[Material supplied — start]

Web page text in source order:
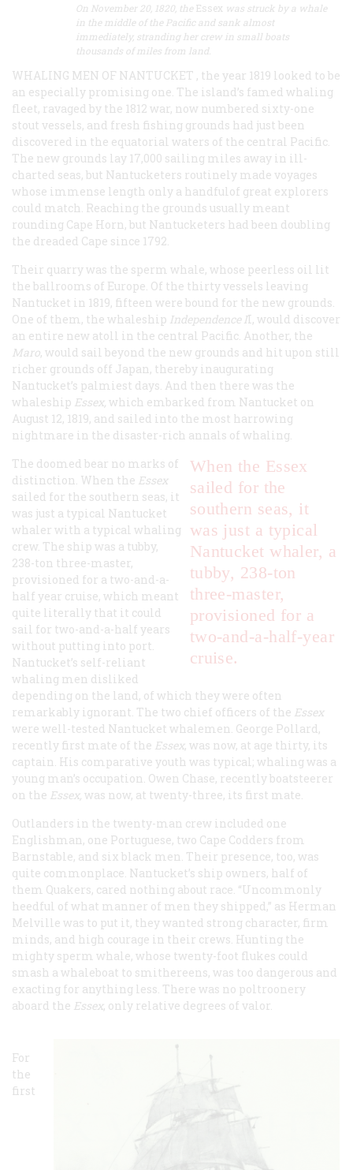
On November 20, 1820, the Essex was struck by a whale
in the middle of the Pacific and sank almost
immediately, stranding her crew in small boats
thousands of miles from land.
WHALING MEN OF NANTUCKET , the year 1819 looked to be
an especially promising one. The island’s famed whaling
fleet, ravaged by the 1812 war, now numbered sixty-one
stout vessels, and fresh fishing grounds had just been
discovered in the equatorial waters of the central Pacific.
The new grounds lay 17,000 sailing miles away in ill-
charted seas, but Nantucketers routinely made voyages
whose immense length only a handfulof great explorers
could match. Reaching the grounds usually meant
rounding Cape Horn, but Nantucketers had been doubling
the dreaded Cape since 1792.
Their quarry was the sperm whale, whose peerless oil lit
the ballrooms of Europe. Of the thirty vessels leaving
Nantucket in 1819, fifteen were bound for the new grounds.
One of them, the whaleship Independence II, would discover
an entire new atoll in the central Pacific. Another, the
Maro, would sail beyond the new grounds and hit upon still
richer grounds off Japan, thereby inaugurating
Nantucket’s palmiest days. And then there was the
whaleship Essex which embarked from Nantucket on
August 12, 1819, and sailed into the most harrowing
nightmare in the disaster-rich annals of whaling.
When the Essex
sailed for the
southern seas, it
was just a typical
Nantucket whaler, a
tubby, 238-ton
three-master,
provisioned for a
two-and-a-half-year
cruise.
The doomed bear no marks of
distinction. When the Essex
sailed for the southern seas, it
was just a typical Nantucket
whaler with a typical whaling
crew. The ship was a tubby,
238-ton three-master,
provisioned for a two-and-a-
half year cruise, which meant
quite literally that it could
sail for two-and-a-half years
without putting into port.
Nantucket’s self-reliant
whaling men disliked
depending on the land, of which they were often
remarkably ignorant. The two chief officers of the Essex
were well-tested Nantucket whalemen. George Pollard,
recently first mate of the Essex, was now, at age thirty, its
captain. His comparative youth was typical; whaling was a
young man’s occupation. Owen Chase, recently boatsteerer
on the Essex was now, at twenty-three, its first mate.
Outlanders in the twenty-man crew included one
Englishman, one Portuguese, two Cape Codders from
Barnstable, and six black men. Their presence, too, was
quite commonplace. Nantucket’s ship owners, half of
them Quakers, cared nothing about race. “Uncommonly
heedful of what manner of men they shipped,” as Herman
Melville was to put it, they wanted strong character, firm
minds, and high courage in their crews. Hunting the
mighty sperm whale, whose twenty-foot flukes could
smash a whaleboat to smithereens, was too dangerous and
exacting for anything less. There was no poltroonery
aboard the Essex, only relative degrees of valor.
For
the
first

[Material supplied — finish]

Task requirements:
Write out the records in full and exactly, omitting the pictures they hold.

Response to the task:
Web page text in source order:
On November 20, 1820, the Essex was struck by a whale
in the middle of the Pacific and sank almost
immediately, stranding her crew in small boats
thousands of miles from land.
WHALING MEN OF NANTUCKET , the year 1819 looked to be
an especially promising one. The island’s famed whaling
fleet, ravaged by the 1812 war, now numbered sixty-one
stout vessels, and fresh fishing grounds had just been
discovered in the equatorial waters of the central Pacific.
The new grounds lay 17,000 sailing miles away in ill-
charted seas, but Nantucketers routinely made voyages
whose immense length only a handfulof great explorers
could match. Reaching the grounds usually meant
rounding Cape Horn, but Nantucketers had been doubling
the dreaded Cape since 1792.
Their quarry was the sperm whale, whose peerless oil lit
the ballrooms of Europe. Of the thirty vessels leaving
Nantucket in 1819, fifteen were bound for the new grounds.
One of them, the whaleship Independence II, would discover
an entire new atoll in the central Pacific. Another, the
Maro, would sail beyond the new grounds and hit upon still
richer grounds off Japan, thereby inaugurating
Nantucket’s palmiest days. And then there was the
whaleship Essex which embarked from Nantucket on
August 12, 1819, and sailed into the most harrowing
nightmare in the disaster-rich annals of whaling.
When the Essex
sailed for the
southern seas, it
was just a typical
Nantucket whaler, a
tubby, 238-ton
three-master,
provisioned for a
two-and-a-half-year
cruise.
The doomed bear no marks of
distinction. When the Essex
sailed for the southern seas, it
was just a typical Nantucket
whaler with a typical whaling
crew. The ship was a tubby,
238-ton three-master,
provisioned for a two-and-a-
half year cruise, which meant
quite literally that it could
sail for two-and-a-half years
without putting into port.
Nantucket’s self-reliant
whaling men disliked
depending on the land, of which they were often
remarkably ignorant. The two chief officers of the Essex
were well-tested Nantucket whalemen. George Pollard,
recently first mate of the Essex, was now, at age thirty, its
captain. His comparative youth was typical; whaling was a
young man’s occupation. Owen Chase, recently boatsteerer
on the Essex was now, at twenty-three, its first mate.
Outlanders in the twenty-man crew included one
Englishman, one Portuguese, two Cape Codders from
Barnstable, and six black men. Their presence, too, was
quite commonplace. Nantucket’s ship owners, half of
them Quakers, cared nothing about race. “Uncommonly
heedful of what manner of men they shipped,” as Herman
Melville was to put it, they wanted strong character, firm
minds, and high courage in their crews. Hunting the
mighty sperm whale, whose twenty-foot flukes could
smash a whaleboat to smithereens, was too dangerous and
exacting for anything less. There was no poltroonery
aboard the Essex, only relative degrees of valor.
For
the
first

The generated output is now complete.